Album Of The Week: Mitski – The Land Is Inhospitable And So Are We

The indie singer-songwriter explores love in all its forms, against a backdrop of cinematic folk


Mitski has fallen in love. And she’s fallen out of it. She’s been given it, and she’s had it torn away, and she’s mourned it, and she’s celebrated it. On The Land Is Inhospitable And So Are We, the singer-songwriter explores all of these states of being, and posits that both in the act and in its absence, love is chaos.

Described by Mitski as her “most American album”, The Land Is Inhospitable And So Are We interweaves guitar-led Americana with cinematic strings. Sometimes we are sitting with her around the campsite, sometimes were are meeting her in a romantic-comedy Hollywood dreamscape, but we always hear something raw, real and full of feeling.

Mitski - Bug Like an Angel (Official Video)

There is no typical Mitski sound and the singer has never leaned overwhelmingly into any particular genre. But the intimate, analogue sonics of her seventh album, occasionally imbued with stirring orchestrations and staticky drones, feel easy and natural for her as she pours out her firelight confessions. Album opener, ‘Bug Like An Angel’, reveals to us that she is lonely, dreaming of choirs that echo her cry for “family” and disappear as quickly as they arrive.

The wistful Stevie Nicks-esque ‘I Don’t Like My Mind’ is more explicitly insecure, as Mitski asks not to be left to her own devices and begs, “Please don’t take, take my job from me.” In ‘The Deal’, she elaborates on her self-destructiveness, making a midnight deal to give away her soul in exchange for nothing but the consequences. “I can’t bear to keep it/I’d give it just to give,” she pleads.

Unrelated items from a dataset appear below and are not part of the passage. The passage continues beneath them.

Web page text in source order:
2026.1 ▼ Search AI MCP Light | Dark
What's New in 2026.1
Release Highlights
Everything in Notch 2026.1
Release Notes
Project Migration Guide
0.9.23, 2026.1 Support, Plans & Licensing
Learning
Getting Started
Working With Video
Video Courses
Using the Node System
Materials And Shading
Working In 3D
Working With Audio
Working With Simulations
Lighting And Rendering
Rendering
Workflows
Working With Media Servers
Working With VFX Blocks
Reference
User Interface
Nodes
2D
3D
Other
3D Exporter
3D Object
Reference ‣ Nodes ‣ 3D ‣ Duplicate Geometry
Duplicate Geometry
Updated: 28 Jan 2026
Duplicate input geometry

Mitski - Heaven (Official Lyric Video)

Love is a saving grace; a deliverance from herself. String-drenched ‘Heaven’ celebrates an all-consuming love, with fluttering wind lines and triumphant piano. ‘My Love All Mine’ sounds like the song in a 90s romantic comedy that plays mid-movie, when everything has just started to look beautiful. “My baby here on earth showed me what my heart was worth,” croons Mitski over a sultry instrumental. But, as the album’s title suggests, none of this is sustainable – the ending is coded in from the start.

Mitski - Star (Official Lyric Video)

The album’s final four tracks tell a deliberate, chronological story. ‘The Frost’ sees Mitski watch the world turn colder, musing now she has no one to share her musings with. “You’re my best friend,” she sings. “Now I’ve no one to tell how I lost my best friend.” It’s a brutal line. ‘The Frost’ leads into ‘Star’, as Mitski watches the love burn out, travelled far away from her but still brightly visible. ‘Star’ is the album at its most cinematic, building from piano, vocals and an underlying drone to a cacophony of strings and a twinkling synth riff.

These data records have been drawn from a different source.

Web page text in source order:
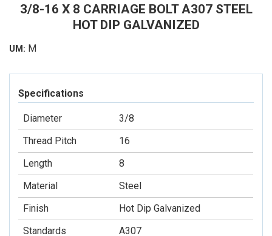
3/8-16 X 8 CARRIAGE BOLT A307 STEEL
HOT DIP GALVANIZED
UM: M
Specifications
Diameter
3/8
Thread Pitch
16
Length
8
Material
Steel
Finish
Hot Dip Galvanized
Standards
A307
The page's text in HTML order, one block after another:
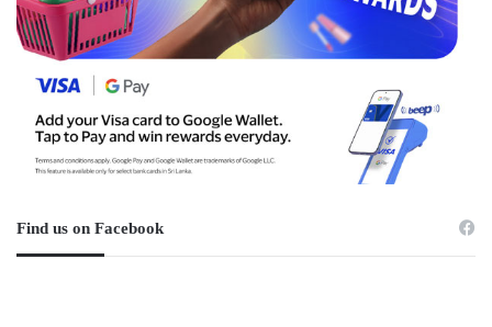
Find us on Facebook
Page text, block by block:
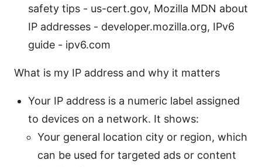
safety tips - us-cert.gov, Mozilla MDN about
IP addresses - developer.mozilla.org, IPv6
guide - ipv6.com
What is my IP address and why it matters
Your IP address is a numeric label assigned
to devices on a network. It shows:
Your general location city or region, which
can be used for targeted ads or content
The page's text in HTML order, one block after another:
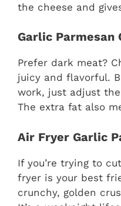
the cheese and
Garlic Parmesan
Prefer dark meat?
juicy and flavorful.
work, just adjust
The extra fat also
Air Fryer Garlic
If you’re trying to
fryer is your best
crunchy, golden

A return to Americana arrives in the form of ‘I’m Your Man’, in which Mitski weaves in rumbling beats and dog barks as she confesses, “You believed me like a god/I destroyed you like I am”. The realisation that this may have been the greatest love she’ll ever have hurts as much as the understanding that she had a hand in ruining it.

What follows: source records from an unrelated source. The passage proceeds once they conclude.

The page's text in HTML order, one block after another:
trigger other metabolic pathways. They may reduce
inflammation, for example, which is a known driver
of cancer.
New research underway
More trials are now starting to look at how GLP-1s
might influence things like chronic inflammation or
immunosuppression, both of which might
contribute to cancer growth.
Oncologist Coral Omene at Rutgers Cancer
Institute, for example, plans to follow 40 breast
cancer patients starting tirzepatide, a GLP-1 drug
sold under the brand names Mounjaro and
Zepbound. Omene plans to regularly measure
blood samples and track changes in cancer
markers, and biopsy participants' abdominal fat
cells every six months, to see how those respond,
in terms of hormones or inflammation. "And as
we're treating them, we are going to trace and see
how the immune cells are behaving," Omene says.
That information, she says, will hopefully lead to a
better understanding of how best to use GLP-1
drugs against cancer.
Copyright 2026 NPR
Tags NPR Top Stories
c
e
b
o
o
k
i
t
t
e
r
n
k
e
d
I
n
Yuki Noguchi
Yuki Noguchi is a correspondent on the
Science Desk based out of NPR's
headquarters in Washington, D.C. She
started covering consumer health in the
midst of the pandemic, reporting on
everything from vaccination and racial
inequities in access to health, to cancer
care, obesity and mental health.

By closer ‘I Love Me After You’, she’s learning to be kinder to herself – doing her skincare, brushing her hair, drinking water. It’s not a gentle, comfortable ending. Noisy, gritty distortion takes over the track as Mitski vocalises, insistent that her life and home is her own now and she’s happy with that, even whilst her sonics betray her. But it is a hopeful one. Love of all kinds is uncomfortable, but Mitski isn’t afraid to be uncomfortable anymore.